TERITORIAL24.COM,MEDAN-Perusahaan Umum Daerah (Perumda) Tirtanadi tengah gencar melakukan upaya intensif untuk menurunkan angka kehilangan air (losses) yang saat ini mencapai sekitar 38%.
Langkah strategis ini ditempuh Direktur Utama (Dirut) Perumda Tirtanadi, Ardian Surbakti.
Sebagai upaya untuk menggenjot pendapatan perusahaan sekaligus meningkatkan kontribusi kepada Pendapatan Asli Daerah (PAD) Pemerintah Provinsi Sumatera Utara (Pemprovsu).
Ardian Surbakti menyatakan bahwa tingkat kehilangan air sebesar 38% per Agustus 2025 merupakan fokus utama yang harus dikejar penurunannya secara serius.
“Semoga ini dapat ditekan terus sehingga losses menurun setiap tahunnya,” ujar Ardian Surbakti di Medan, Jumat (31/10/2025).
Upaya Teknis dan Non-Teknis
Untuk meminimalkan losses, Perumda Tirtanadi mengambil sejumlah langkah komprehensif, meliputi aspek teknis dan non-teknis:
* Rehabilitasi Pipa: Perbaikan pipa dinas yang rawan kebocoran, khususnya di area yang tergenang air parit, menjadi prioritas demi menjaga kualitas air.

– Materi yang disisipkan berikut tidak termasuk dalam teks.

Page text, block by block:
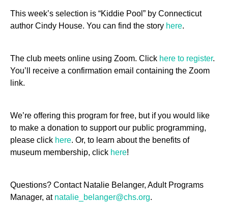
This week’s selection is “Kiddie Pool” by Connecticut
author Cindy House. You can find the story here.
The club meets online using Zoom. Click here to register.
You’ll receive a confirmation email containing the Zoom
link.
We’re offering this program for free, but if you would like
to make a donation to support our public programming,
please click here. Or, to learn about the benefits of
museum membership, click here!
Questions? Contact Natalie Belanger, Adult Programs
Manager, at natalie_belanger@chs.org.
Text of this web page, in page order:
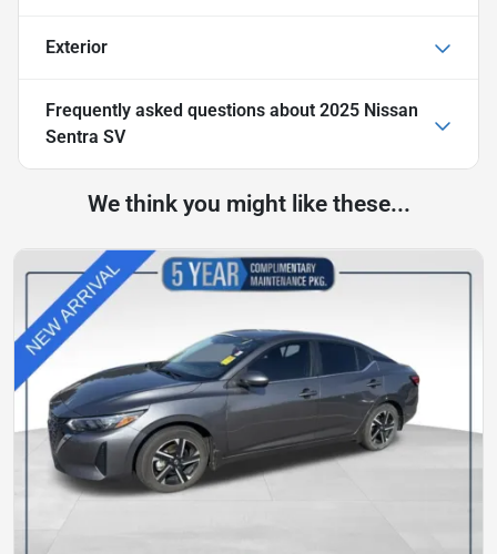
Exterior
Frequently asked questions about 2025 Nissan
Sentra SV
We think you might like these...
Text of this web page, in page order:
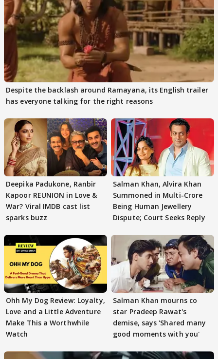
Despite the backlash around Ramayana, its English trailer
has everyone talking for the right reasons
Deepika Padukone, Ranbir
Kapoor REUNION in Love &
War? Viral IMDB cast list
sparks buzz
Salman Khan, Alvira Khan
Summoned in Multi-Crore
Being Human Jewellery
Dispute; Court Seeks Reply
Ohh My Dog Review: Loyalty,
Love and a Little Adventure
Make This a Worthwhile
Watch
Salman Khan mourns co
star Pradeep Rawat's
demise, says 'Shared many
good moments with you'
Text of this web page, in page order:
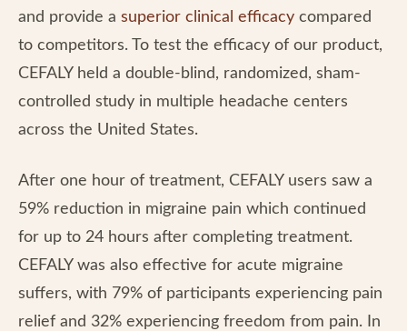
and provide a superior clinical efficacy compared
to competitors. To test the efficacy of our product,
CEFALY held a double-blind, randomized, sham-
controlled study in multiple headache centers
across the United States.
After one hour of treatment, CEFALY users saw a
59% reduction in migraine pain which continued
for up to 24 hours after completing treatment.
CEFALY was also effective for acute migraine
suffers, with 79% of participants experiencing pain
relief and 32% experiencing freedom from pain. In
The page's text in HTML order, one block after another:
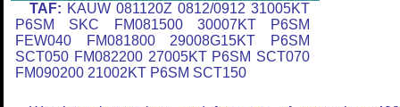
TAF: KAUW 081120Z 0812/0912 31005KT
P6SM SKC FM081500 30007KT P6SM
FEW040 FM081800 29008G15KT P6SM
SCT050 FM082200 27005KT P6SM SCT070
FM090200 21002KT P6SM SCT150
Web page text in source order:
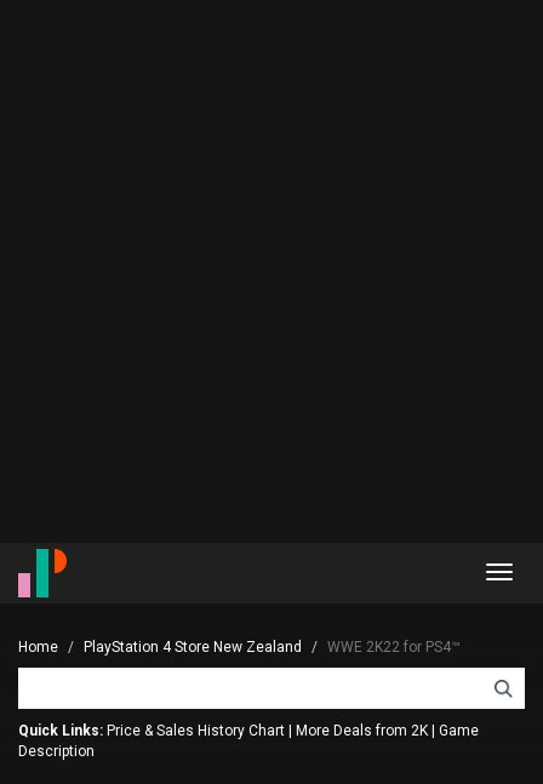
Home PlayStation 4 Store New Zealand WWE 2K22 for PS4™
Quick Links: Price & Sales History Chart More Deals from 2K
Game
Description
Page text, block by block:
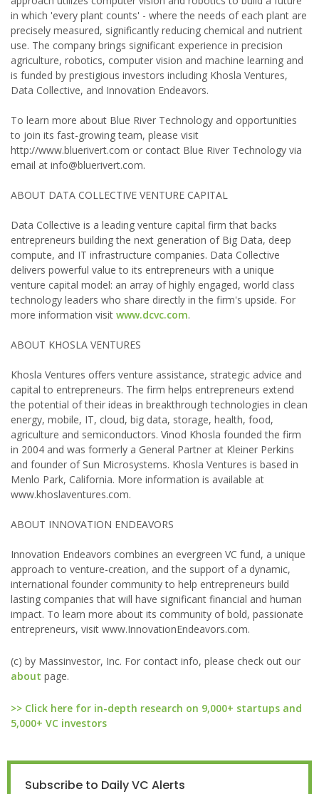
in which 'every plant counts' - where the needs of each plant are
precisely measured, significantly reducing chemical and nutrient
use. The company brings significant experience in precision
agriculture, robotics, computer vision and machine learning and
is funded by prestigious investors including Khosla Ventures,
Data Collective, and Innovation Endeavors.
To learn more about Blue River Technology and opportunities
to join its fast-growing team, please visit
http://www.bluerivert.com or contact Blue River Technology via
email at info@bluerivert.com.
ABOUT DATA COLLECTIVE VENTURE CAPITAL
Data Collective is a leading venture capital firm that backs
entrepreneurs building the next generation of Big Data, deep
compute, and IT infrastructure companies. Data Collective
delivers powerful value to its entrepreneurs with a unique
venture capital model: an array of highly engaged, world class
technology leaders who share directly in the firm's upside. For
more information visit www.dcvc.com.
ABOUT KHOSLA VENTURES
Khosla Ventures offers venture assistance, strategic advice and
capital to entrepreneurs. The firm helps entrepreneurs extend
the potential of their ideas in breakthrough technologies in clean
energy, mobile, IT, cloud, big data, storage, health, food,
agriculture and semiconductors. Vinod Khosla founded the firm
in 2004 and was formerly a General Partner at Kleiner Perkins
and founder of Sun Microsystems. Khosla Ventures is based in
Menlo Park, California. More information is available at
www.khoslaventures.com.
ABOUT INNOVATION ENDEAVORS
Innovation Endeavors combines an evergreen VC fund, a unique
approach to venture-creation, and the support of a dynamic,
international founder community to help entrepreneurs build
lasting companies that will have significant financial and human
impact. To learn more about its community of bold, passionate
entrepreneurs, visit www.InnovationEndeavors.com.
(c) by Massinvestor, Inc. For contact info, please check out our
about page.
>> Click here for in-depth research on 9,000+ startups and
5,000+ VC investors
Subscribe to Daily VC Alerts
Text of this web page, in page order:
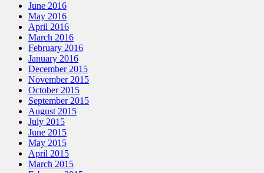
June 2016
May 2016
April 2016
March 2016
February 2016
January 2016
December 2015
November 2015
October 2015
September 2015
August 2015
July 2015
June 2015
May 2015
April 2015
March 2015
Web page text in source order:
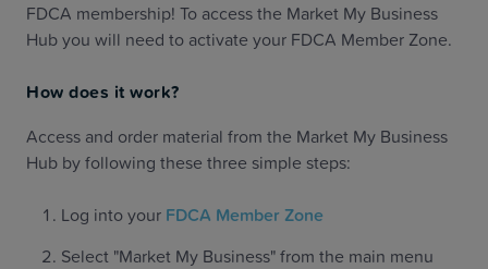
FDCA membership! To access the Market My Business
Hub you will need to activate your FDCA Member Zone.
How does it work?
Access and order material from the Market My Business
Hub by following these three simple steps:
Log into your FDCA Member Zone
Select "Market My Business" from the main menu
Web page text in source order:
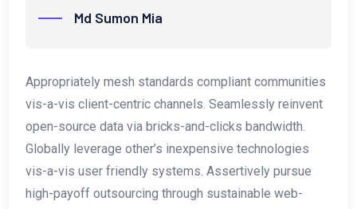
Md Sumon Mia
Appropriately mesh standards compliant communities
vis-a-vis client-centric channels. Seamlessly reinvent
open-source data via bricks-and-clicks bandwidth.
Globally leverage other’s inexpensive technologies
vis-a-vis user friendly systems. Assertively pursue
high-payoff outsourcing through sustainable web-
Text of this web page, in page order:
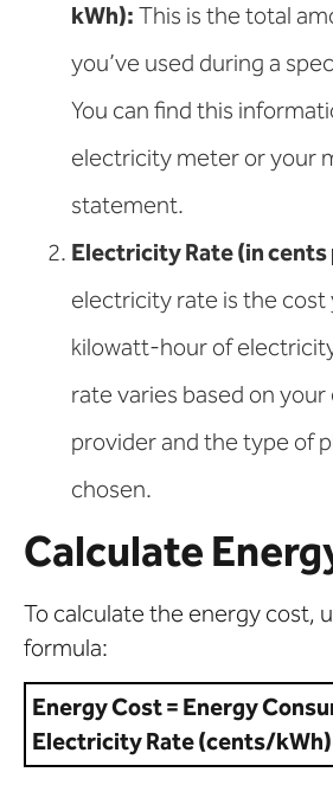
kWh): This is the total
you’ve used during a
You can find this
electricity meter or your
statement.
Electricity Rate (in cents
electricity rate is the cost
kilowatt-hour of
rate varies based on
provider and the type of
chosen.
Calculate
To calculate the energy cost,
formula:
Energy Cost = Energy
Electricity Rate (cents/kWh)
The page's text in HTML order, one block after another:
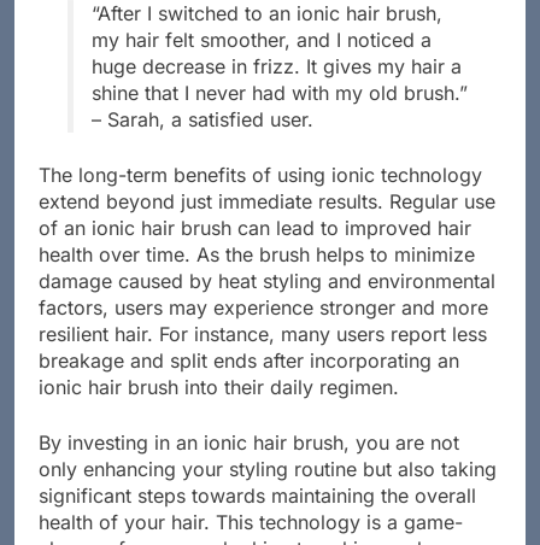
“After I switched to an ionic hair brush,
my hair felt smoother, and I noticed a
huge decrease in frizz. It gives my hair a
shine that I never had with my old brush.”
– Sarah, a satisfied user.
The long-term benefits of using ionic technology
extend beyond just immediate results. Regular use
of an ionic hair brush can lead to improved hair
health over time. As the brush helps to minimize
damage caused by heat styling and environmental
factors, users may experience stronger and more
resilient hair. For instance, many users report less
breakage and split ends after incorporating an
ionic hair brush into their daily regimen.
By investing in an ionic hair brush, you are not
only enhancing your styling routine but also taking
significant steps towards maintaining the overall
health of your hair. This technology is a game-

* Penggantian Meter Bermasalah: Bagian pengawasan diberdayakan untuk mengontrol dan memonitoring data di lapangan guna menindaklanjuti dan mengganti meter air yang bermasalah atau kedaluwarsa.

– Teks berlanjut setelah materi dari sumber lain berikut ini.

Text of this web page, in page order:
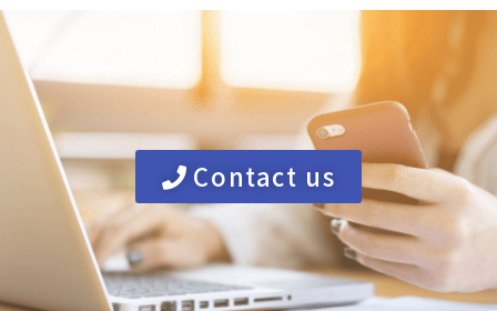
Contact us
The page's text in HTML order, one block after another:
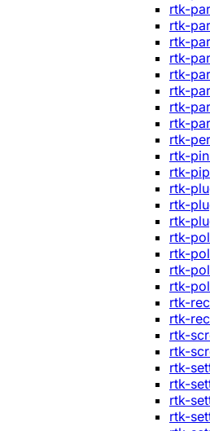
rtk-
rtk-
rtk-
rtk-
rtk-
rtk-
rtk-
rtk-
rtk-
rtk-
rtk-
rtk-
rtk-
rtk-
rtk-
rtk-
rtk-
rtk-
rtk-
rtk-
rtk-
rtk-
rtk-
rtk-
rtk-
rtk-
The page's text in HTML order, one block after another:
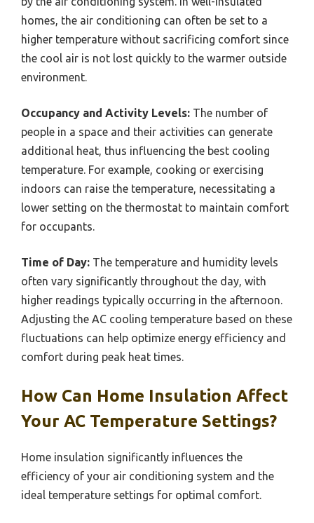
homes, the air conditioning can often be set to a
higher temperature without sacrificing comfort since
the cool air is not lost quickly to the warmer outside
environment.
Occupancy and Activity Levels: The number of
people in a space and their activities can generate
additional heat, thus influencing the best cooling
temperature. For example, cooking or exercising
indoors can raise the temperature, necessitating a
lower setting on the thermostat to maintain comfort
for occupants.
Time of Day: The temperature and humidity levels
often vary significantly throughout the day, with
higher readings typically occurring in the afternoon.
Adjusting the AC cooling temperature based on these
fluctuations can help optimize energy efficiency and
comfort during peak heat times.
How Can Home Insulation Affect
Your AC Temperature Settings?
Home insulation significantly influences the
efficiency of your air conditioning system and the
ideal temperature settings for optimal comfort.
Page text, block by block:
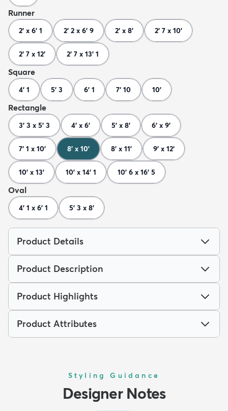
Runner
2' x 6' 1 2' 2 x 6' 9 2' x 8' 2' 7 x 10'
2' 7 x 12' 2' 7 x 13' 1
Square
4' 1 5' 3 6' 1 7' 10 10'
Rectangle
3' 3 x 5' 3 4' x 6' 5' x 8' 6' x 9'
7' 1 x 10' 8' x 10' 8' x 11' 9' x 12'
10' x 13' 10' x 14' 1 10' 6 x 16' 5
Oval
4' 1 x 6' 1 5' 3 x 8'
Product Details
Product Description
Product Highlights
Product Attributes
Styling Guidance
Designer Notes
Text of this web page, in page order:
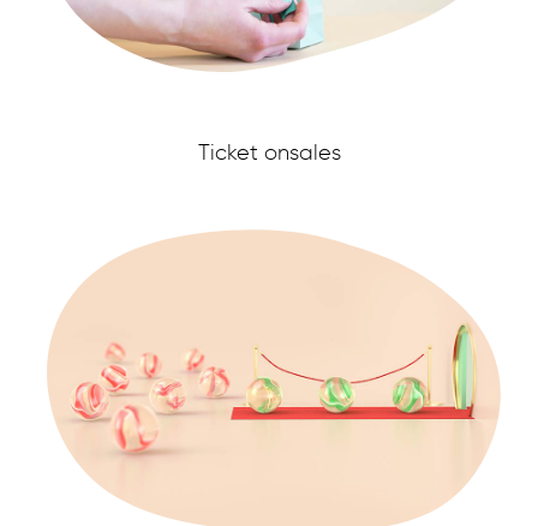
Ticket onsales
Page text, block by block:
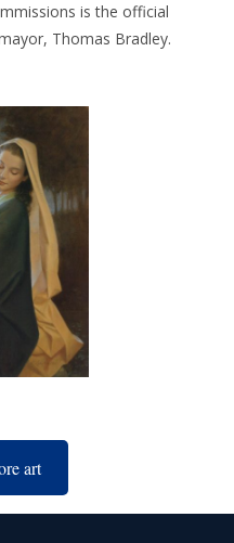
is the official
Thomas Bradley.
art
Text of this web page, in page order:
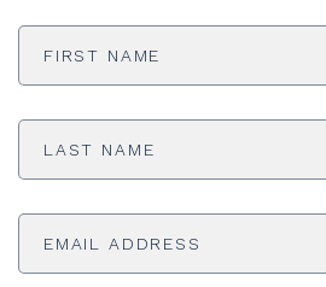
First
Last
Email
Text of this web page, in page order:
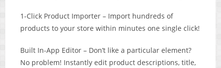
1-Click Product Importer – Import hundreds of
products to your store within minutes one single click!
Built In-App Editor – Don’t like a particular element?
No problem! Instantly edit product descriptions, title,
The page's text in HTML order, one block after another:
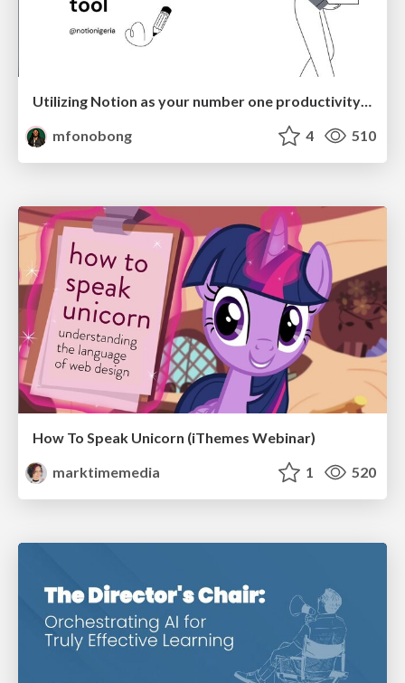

* Verifikasi dan Patroli: Dilakukan verifikasi meter produksi serta patroli rutin untuk mendeteksi pipa bocor.
* Optimalisasi Tim Cek Ulang: Memaksimalkan kerja tim cek ulang pemakaian air pelanggan dengan melibatkan tim Penanggulangan Kehilangan Air (PKA) cabang.
Selain itu, Dirut Tirtanadi juga menekankan pentingnya peran aktif seluruh cabang pemasaran.

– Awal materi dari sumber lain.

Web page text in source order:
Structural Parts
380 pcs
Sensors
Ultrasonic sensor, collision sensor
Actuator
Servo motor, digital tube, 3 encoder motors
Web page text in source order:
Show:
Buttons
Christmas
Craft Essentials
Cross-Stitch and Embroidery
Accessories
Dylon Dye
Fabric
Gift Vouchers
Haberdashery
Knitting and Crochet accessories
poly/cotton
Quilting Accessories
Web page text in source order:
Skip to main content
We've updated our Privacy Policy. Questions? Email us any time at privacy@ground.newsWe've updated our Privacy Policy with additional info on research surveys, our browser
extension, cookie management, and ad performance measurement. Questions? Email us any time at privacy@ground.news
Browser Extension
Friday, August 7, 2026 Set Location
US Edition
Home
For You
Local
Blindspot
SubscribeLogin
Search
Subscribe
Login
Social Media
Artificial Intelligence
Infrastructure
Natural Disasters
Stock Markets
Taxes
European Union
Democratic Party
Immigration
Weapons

Kabag Jaringan, dan Divisi PKA untuk lebih giat mencari dan menanggulangi kebocoran, baik yang bersifat fisik maupun non-fisik.
Penindakan Sambungan Ilegal
Salah satu penyebab utama losses yang tidak dipungkiri adalah adanya sambungan liar (illegal connection) langsung dari pipa distribusi tanpa melalui meter air (by pass).
“Jika kedapatan nanti dan terbukti pelanggan melakukan sambungan pipa secara ilegal, maka kami terpaksa membawa ke jalur hukum,” tegas Ardian Surbakti, menandakan keseriusan Tirtanadi dalam menekan losses dari praktik ilegal ini.